Repeated calls to U.S. Stem Cell and to Kristin Comella, who is listed as the chief scientific officer, have not been returned. In a NPR story last year, Comella said that two of the clinic’s patients had suffered detached retinas following treatments, prompting the clinic to stop doing eye procedures.

According to Florida court filings, two of the patients involved, ages 72 and 78 at the time, sued the clinic and some individuals involved in the procedures. Their attorney, Andrew Yaffa of Coral Gables, said that the case “was resolved to the mutual satisfaction of the parties” but that neither he nor his clients could comment beyond that. The third patient was an 88-year-old Oklahoma resident who sought medical help a week after the stem-cell procedure at the Dean McGee Eye Institute in Oklahoma City.

Albini said the eye damage could have been the result of contamination during preparation of the stem cells. He also said it was possible that the stem cells could have changed into cells that are associated with scarring. Even if the solution had been prepared correctly, he said, there’s no evidence that it could have helped restore the patients’ vision.

Albini said the three patients paid $5,000 each for the stem-cell procedure, which involved conducting mini-liposuction procedures to remove fat from the abdominal area, isolating the stem cells from the fat and injecting those cells directly into eyes. Charging the patients was a “red flag,” he said, that this was not a traditional clinical trial. A second was treating both eyes at the same time, rather than seeing how one eye responded before treating the other.

[Huge NIH clinical-trials data base lacks key details.]

Age-related macular degeneration is the leading cause of vision loss in people older than 75 in the United States. While researchers are making “tremendous” progress using stem cells to treat the disease, the field requires careful study with meticulously designed trials, the authors of the paper said. The FDA has approved only a few stem-cell therapies, mostly for blood disorders.

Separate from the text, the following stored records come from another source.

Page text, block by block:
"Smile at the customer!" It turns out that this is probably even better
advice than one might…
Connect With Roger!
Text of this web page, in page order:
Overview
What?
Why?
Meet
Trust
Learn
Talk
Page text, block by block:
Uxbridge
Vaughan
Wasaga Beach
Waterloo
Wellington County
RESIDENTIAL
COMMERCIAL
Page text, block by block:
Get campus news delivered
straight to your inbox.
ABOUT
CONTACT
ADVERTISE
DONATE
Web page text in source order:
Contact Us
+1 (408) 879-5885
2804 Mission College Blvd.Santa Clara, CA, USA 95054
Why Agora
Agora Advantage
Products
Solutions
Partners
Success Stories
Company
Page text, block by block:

The proliferation of stem-cell clinics — there are more than 570 of them, according to a study published last year — has ignited a fierce debate among physicians, patients and scientists about how they should be regulated. FDA rules allow the use of patients’ own stem cells for treatments, without agency approval, but only if the procedures meet stringent conditions. The stem cells, for example, cannot be more than “minimally manipulated” and must be intended for the original function. That would not typically include using stem cells from fat to repair eye cells.

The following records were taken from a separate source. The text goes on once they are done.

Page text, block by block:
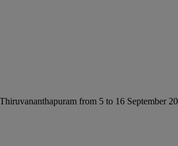
from 5 to 16 September
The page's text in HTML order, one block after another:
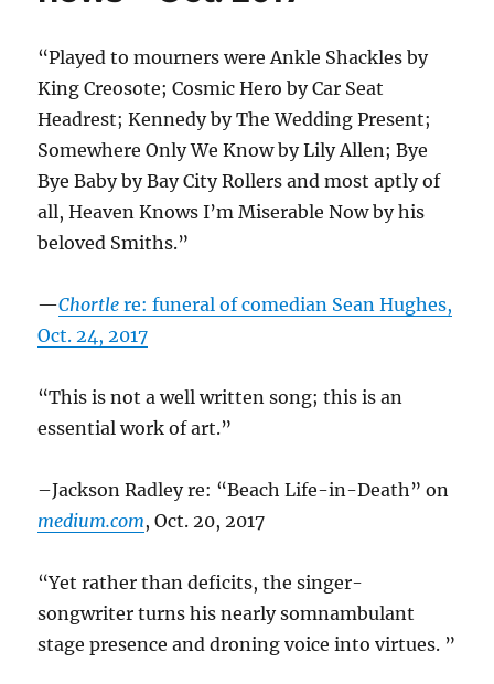
“Played to mourners were Ankle Shackles by
King Creosote; Cosmic Hero by Car Seat
Headrest; Kennedy by The Wedding Present;
Somewhere Only We Know by Lily Allen; Bye
Bye Baby by Bay City Rollers and most aptly of
all, Heaven Knows I’m Miserable Now by his
beloved Smiths.”
—Chortle re: funeral of comedian Sean Hughes,
Oct. 24, 2017
“This is not a well written song; this is an
essential work of art.”
–Jackson Radley re: “Beach Life-in-Death” on
medium.com, Oct. 20, 2017
“Yet rather than deficits, the singer-
songwriter turns his nearly somnambulant
stage presence and droning voice into virtues. ”
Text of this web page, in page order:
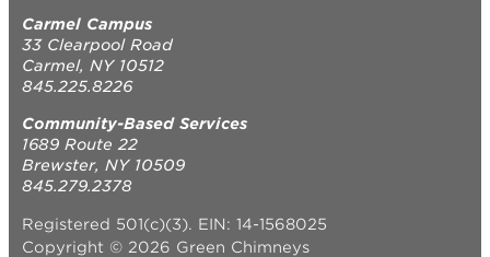
Carmel Campus
33 Clearpool Road
Carmel, NY 10512
845.225.8226
Community-Based Services
1689 Route 22
Brewster, NY 10509
845.279.2378
Registered 501(c)(3). EIN: 14-1568025
Copyright © 2026 Green Chimneys
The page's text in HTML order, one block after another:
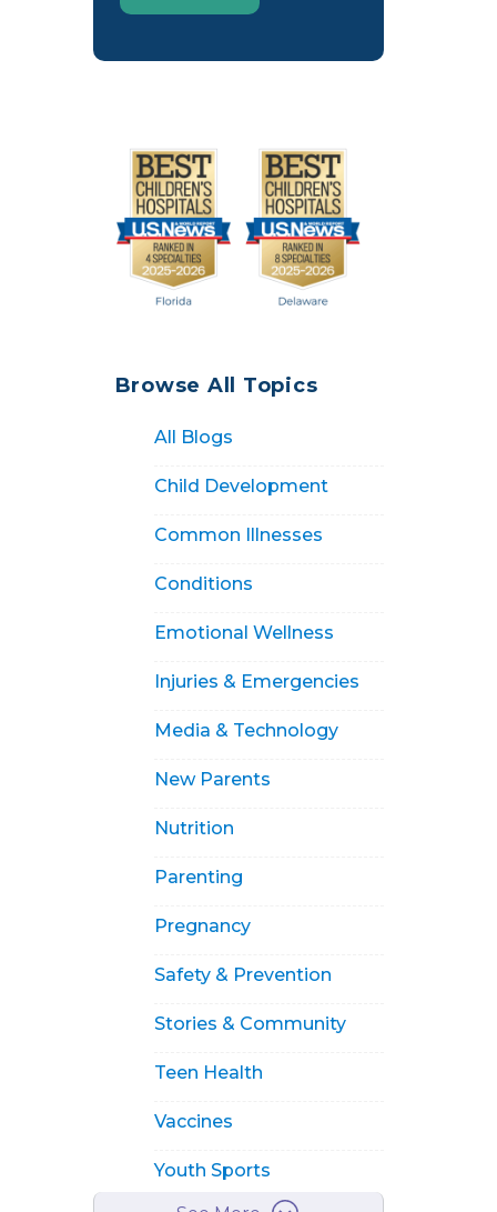
Browse All Topics
All Blogs
Child Development
Common Illnesses
Conditions
Emotional Wellness
Injuries & Emergencies
Media & Technology
New Parents
Nutrition
Parenting
Pregnancy
Safety & Prevention
Stories & Community
Teen Health
Vaccines
Youth Sports
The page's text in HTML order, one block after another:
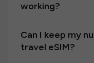
working?
Can I keep my
travel eSIM?
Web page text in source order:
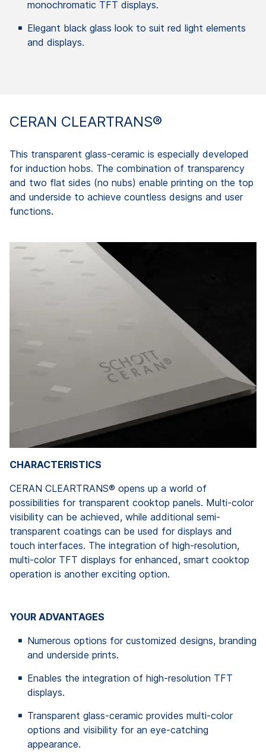
monochromatic TFT displays.
Elegant black glass look to suit red light elements
and displays.
CERAN CLEARTRANS®
This transparent glass-ceramic is especially developed
for induction hobs. The combination of transparency
and two flat sides (no nubs) enable printing on the top
and underside to achieve countless designs and user
functions.
CHARACTERISTICS
CERAN CLEARTRANS® opens up a world of
possibilities for transparent cooktop panels. Multi-color
visibility can be achieved, while additional semi-
transparent coatings can be used for displays and
touch interfaces. The integration of high-resolution,
multi-color TFT displays for enhanced, smart cooktop
operation is another exciting option.
YOUR ADVANTAGES
Numerous options for customized designs, branding
and underside prints.
Enables the integration of high-resolution TFT
displays.
Transparent glass-ceramic provides multi-color
options and visibility for an eye-catching
appearance.
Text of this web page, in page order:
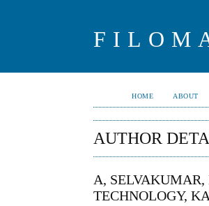
HOME ABOUT
AUTHOR
A,
TECHNOLOGY,
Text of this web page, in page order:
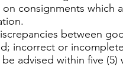
on consignments which
between
incorrect or
advised within five (5)
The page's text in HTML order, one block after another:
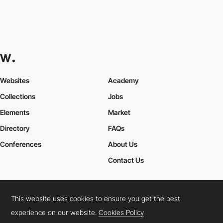
Websites
Collections
Elements
Academy
Jobs
Market
Directory
Conferences
FAQs
About Us
Contact Us
Cookies PolicyLegal TermsPrivacy Policy
Connect: InstagramLinkedInTwitterFacebookYouTube
This website uses cookies to ensure you get the best
experience on our website.Cookies Policy

Albini said that the FDA had started an investigation into the case but a spokeswoman said the agency does not discuss potential or ongoing investigations. She added that consumers are encouraged to contact the FDA and state authorities to report any potentially illegal or harmful activity related to stem-cell-based products. The FDA has issued several drafts of guidance for the stem-cell industry to try to outline its thinking on the matter, but the documents have not been finalized, and many clinic operators oppose FDA regulation.

[Unregulated stem-cell clinics are proliferating across the United States.]

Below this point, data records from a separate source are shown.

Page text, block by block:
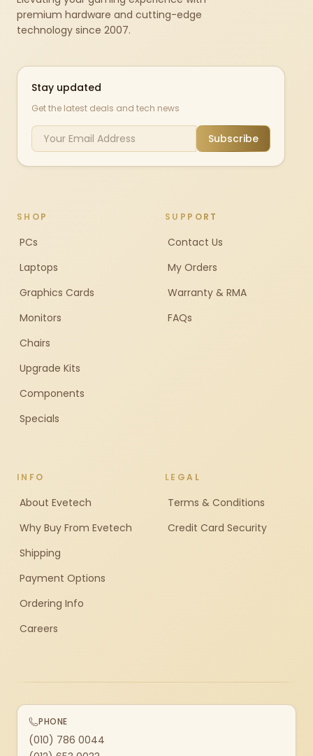
premium hardware and cutting-edge
technology since 2007.
Stay updated
Get the latest deals and tech news
Subscribe
SHOP
PCs
Laptops
Graphics Cards
Monitors
Chairs
Upgrade Kits
Components
Specials
SUPPORT
Contact Us
My Orders
Warranty & RMA
FAQs
INFO
About Evetech
Why Buy From Evetech
Shipping
Payment Options
Ordering Info
Careers
LEGAL
Terms & Conditions
Credit Card Security
PHONE
(010) 786 0044
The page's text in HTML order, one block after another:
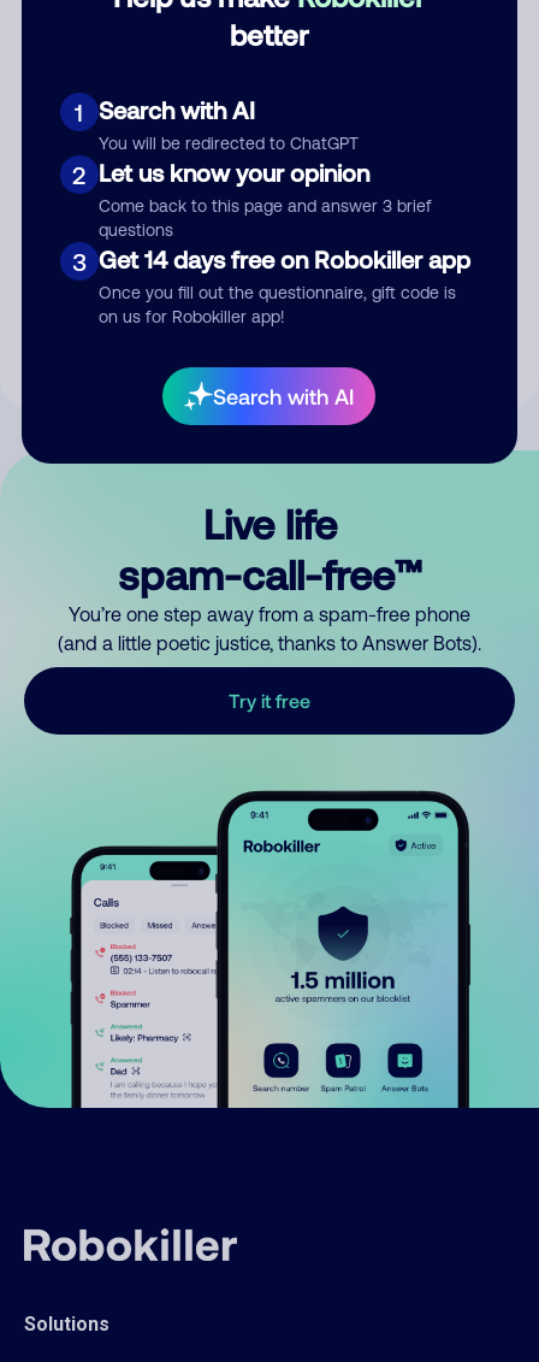
better
1 Search with AI
You will be redirected to ChatGPT
2 Let us know your opinion
Come back to this page and answer 3 brief
questions
3 Get 14 days free on Robokiller app
Once you fill out the questionnaire, gift code is
on us for Robokiller app!
Search with AI
Submit Comment
By submitting a comment, you give us permission to publish
Live life
spam-call-free™
You’re one step away from a spam-free phone
(and a little poetic justice, thanks to Answer Bots).
Try it free
Solutions
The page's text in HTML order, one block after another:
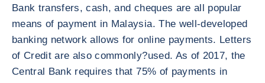
Bank transfers, cash, and cheques are all popular
means of payment in Malaysia. The well-developed
banking network allows for online payments. Letters
of Credit are also commonly?used. As of 2017, the
Central Bank requires that 75% of payments in
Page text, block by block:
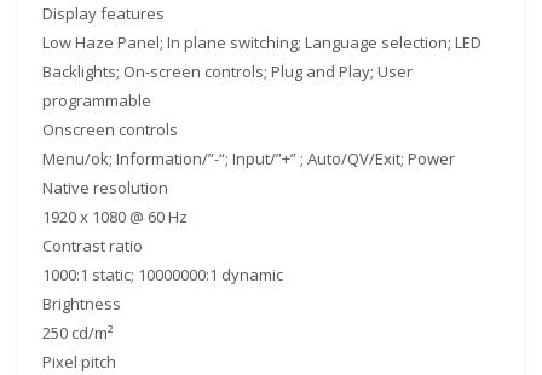
Display features
Low Haze Panel; In plane switching; Language selection; LED
Backlights; On-screen controls; Plug and Play; User
programmable
Onscreen controls
Menu/ok; Information/”-“; Input/”+” ; Auto/QV/Exit; Power
Native resolution
1920 x 1080 @ 60 Hz
Contrast ratio
1000:1 static; 10000000:1 dynamic
Brightness
250 cd/m²
Pixel pitch
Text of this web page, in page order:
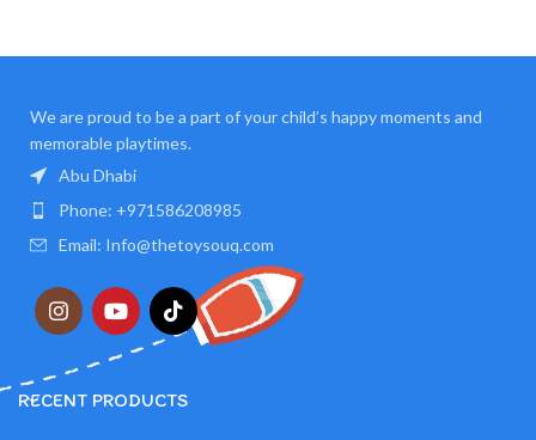
We are proud to be a part of your child’s happy moments and
memorable playtimes.
Abu Dhabi
Phone: +971586208985
Email: Info@thetoysouq.com
RECENT PRODUCTS
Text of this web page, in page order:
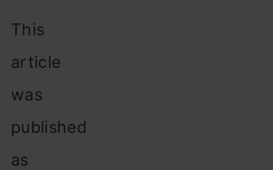
This
article
was
published
as
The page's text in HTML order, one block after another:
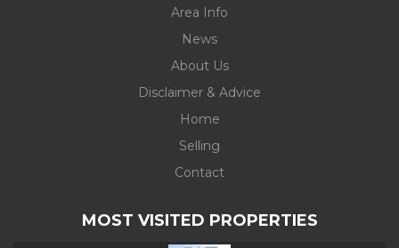
Area Info
News
About Us
Disclaimer & Advice
Home
Selling
Contact
MOST VISITED PROPERTIES
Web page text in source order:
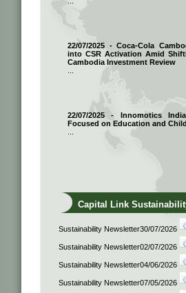
22/07/2025 - Coca-Cola
into CSR Activation Amid
Cambodia Investment Review
22/07/2025 - Innomotics
Focused on Education and
Capital Link
Sustainability Newsletter30/07/2026
Sustainability Newsletter02/07/2026
Sustainability Newsletter04/06/2026
Sustainability Newsletter07/05/2026
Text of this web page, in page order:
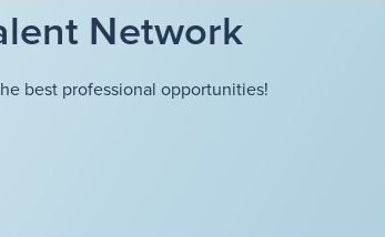
Network
best professional opportunities!
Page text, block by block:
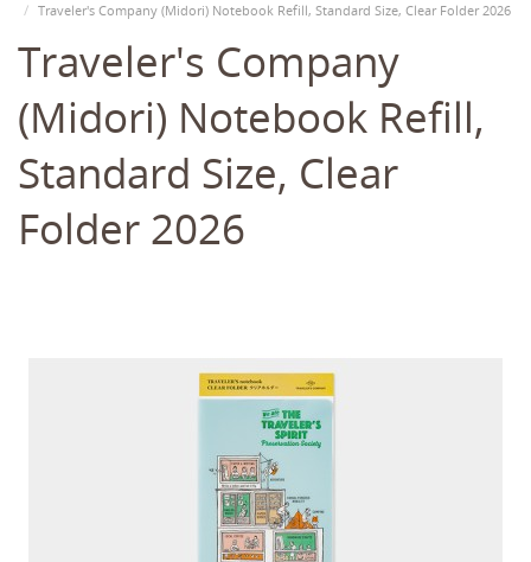
Traveler's Company (Midori) Notebook Refill, Standard Size, Clear Folder 2026
Traveler's Company
(Midori) Notebook Refill,
Standard Size, Clear
Folder 2026
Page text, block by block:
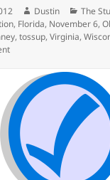
Author
Dustin The
, Florida, November 6,
,tossup,Virginia,
on 2012 Presidential
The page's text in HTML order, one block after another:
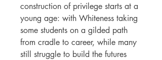
construction of privilege starts at a
young age: with Whiteness taking
some students on a gilded path
from cradle to career, while many
still struggle to build the futures
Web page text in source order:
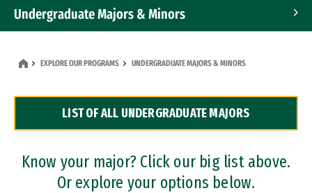
Undergraduate Majors & Minors
Dual Degree Programs
Professional Certificates
EXPLORE OUR PROGRAMS UNDERGRADUATE MAJORS & MINORS
LIST OF ALL UNDERGRADUATE MAJORS
Know your major? Click our big list above.
Or explore your options below.
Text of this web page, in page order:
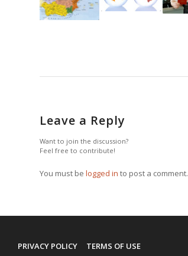
Leave a Reply
Want to join the discussion?
Feel free to contribute!
You must be logged in to post a comment.
PRIVACY POLICY TERMS OF USE

Paul Knoepfler, a stem-cell scientist at the University of California at Davis who is a frequent critic of the clinics, said he didn’t understand why the FDA and the NIH have not moved more aggressively to ensure patient safety.

“It’s puzzling and concerning,” he said. He said that allowing the clinics to list their trials on ClinicalTrials.gov is “almost like a form of advertising for products that don’t have FDA approval. That’s really problematic.”

In a statement, the NIH said that the information on ClinicalTrials.gov is provided by study sponsors and that posting on the site doesn’t reflect endorsement by the NIH, which doesn’t independently verify the scientific validity of the trial. It also said that every study includes links to an NIH disclaimer. “However, we agree that such caveats need to be clearer to all users and we will be adding a more prominent disclaimer in the future.”